Exercise materials:

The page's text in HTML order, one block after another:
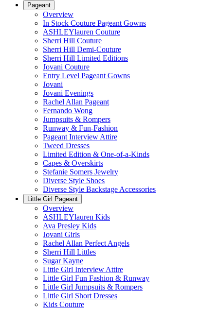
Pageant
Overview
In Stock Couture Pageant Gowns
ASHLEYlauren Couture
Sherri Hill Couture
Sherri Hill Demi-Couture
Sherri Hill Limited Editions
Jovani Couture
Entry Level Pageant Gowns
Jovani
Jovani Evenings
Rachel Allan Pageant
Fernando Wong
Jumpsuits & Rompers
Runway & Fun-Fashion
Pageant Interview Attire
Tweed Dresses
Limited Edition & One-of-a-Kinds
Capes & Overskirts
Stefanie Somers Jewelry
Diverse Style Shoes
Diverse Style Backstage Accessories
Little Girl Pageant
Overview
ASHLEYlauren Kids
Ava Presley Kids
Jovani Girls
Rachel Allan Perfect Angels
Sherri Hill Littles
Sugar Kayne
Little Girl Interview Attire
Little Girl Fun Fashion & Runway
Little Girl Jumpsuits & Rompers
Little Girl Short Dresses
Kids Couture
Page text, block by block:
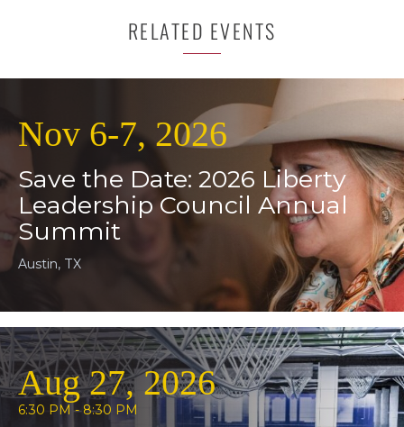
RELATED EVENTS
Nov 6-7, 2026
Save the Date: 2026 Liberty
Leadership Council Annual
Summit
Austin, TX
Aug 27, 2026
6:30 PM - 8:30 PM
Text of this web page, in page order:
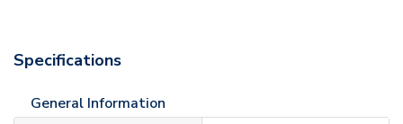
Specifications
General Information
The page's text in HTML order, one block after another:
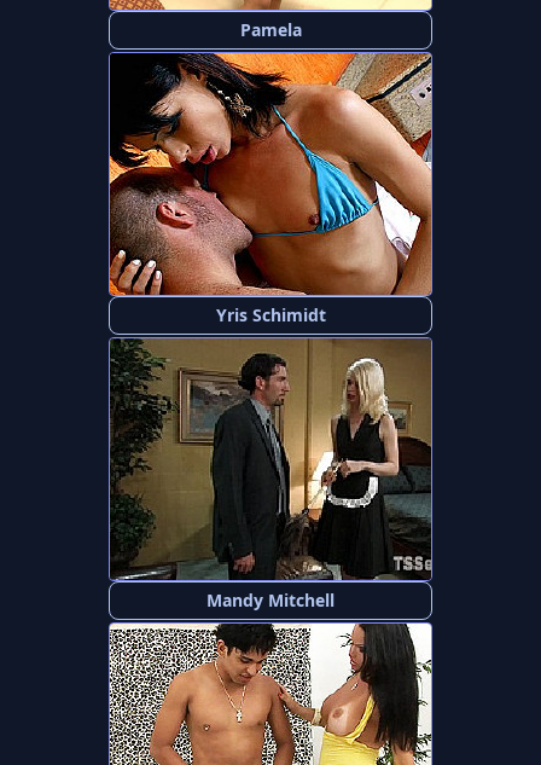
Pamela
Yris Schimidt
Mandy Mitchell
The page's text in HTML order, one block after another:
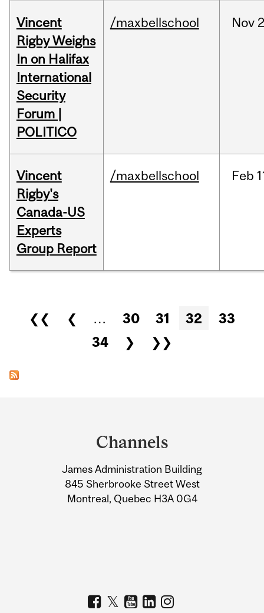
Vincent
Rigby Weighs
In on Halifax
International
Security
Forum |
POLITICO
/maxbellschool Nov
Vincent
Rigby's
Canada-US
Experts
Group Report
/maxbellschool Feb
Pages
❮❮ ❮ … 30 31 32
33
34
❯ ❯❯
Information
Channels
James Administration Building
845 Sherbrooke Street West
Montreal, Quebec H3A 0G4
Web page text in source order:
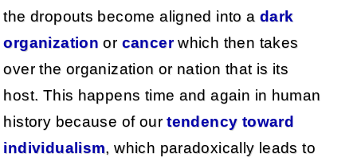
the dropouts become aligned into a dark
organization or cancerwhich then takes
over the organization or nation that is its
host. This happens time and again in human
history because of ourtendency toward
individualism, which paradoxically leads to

Problem to solve:
None of the pictures should appear, though every line of the data above must be reproduced exactly.

Result:
The page's text in HTML order, one block after another:
Pageant
Overview
In Stock Couture Pageant Gowns
ASHLEYlauren Couture
Sherri Hill Couture
Sherri Hill Demi-Couture
Sherri Hill Limited Editions
Jovani Couture
Entry Level Pageant Gowns
Jovani
Jovani Evenings
Rachel Allan Pageant
Fernando Wong
Jumpsuits & Rompers
Runway & Fun-Fashion
Pageant Interview Attire
Tweed Dresses
Limited Edition & One-of-a-Kinds
Capes & Overskirts
Stefanie Somers Jewelry
Diverse Style Shoes
Diverse Style Backstage Accessories
Little Girl Pageant
Overview
ASHLEYlauren Kids
Ava Presley Kids
Jovani Girls
Rachel Allan Perfect Angels
Sherri Hill Littles
Sugar Kayne
Little Girl Interview Attire
Little Girl Fun Fashion & Runway
Little Girl Jumpsuits & Rompers
Little Girl Short Dresses
Kids Couture
Page text, block by block:
RELATED EVENTS
Nov 6-7, 2026
Save the Date: 2026 Liberty
Leadership Council Annual
Summit
Austin, TX
Aug 27, 2026
6:30 PM - 8:30 PM
Text of this web page, in page order:
Specifications
General Information
The page's text in HTML order, one block after another:
Pamela
Yris Schimidt
Mandy Mitchell
The page's text in HTML order, one block after another:
Vincent
Rigby Weighs
In on Halifax
International
Security
Forum |
POLITICO
/maxbellschool Nov
Vincent
Rigby's
Canada-US
Experts
Group Report
/maxbellschool Feb
Pages
❮❮ ❮ … 30 31 32
33
34
❯ ❯❯
Information
Channels
James Administration Building
845 Sherbrooke Street West
Montreal, Quebec H3A 0G4
Web page text in source order:
the dropouts become aligned into a dark
organization or cancerwhich then takes
over the organization or nation that is its
host. This happens time and again in human
history because of ourtendency toward
individualism, which paradoxically leads to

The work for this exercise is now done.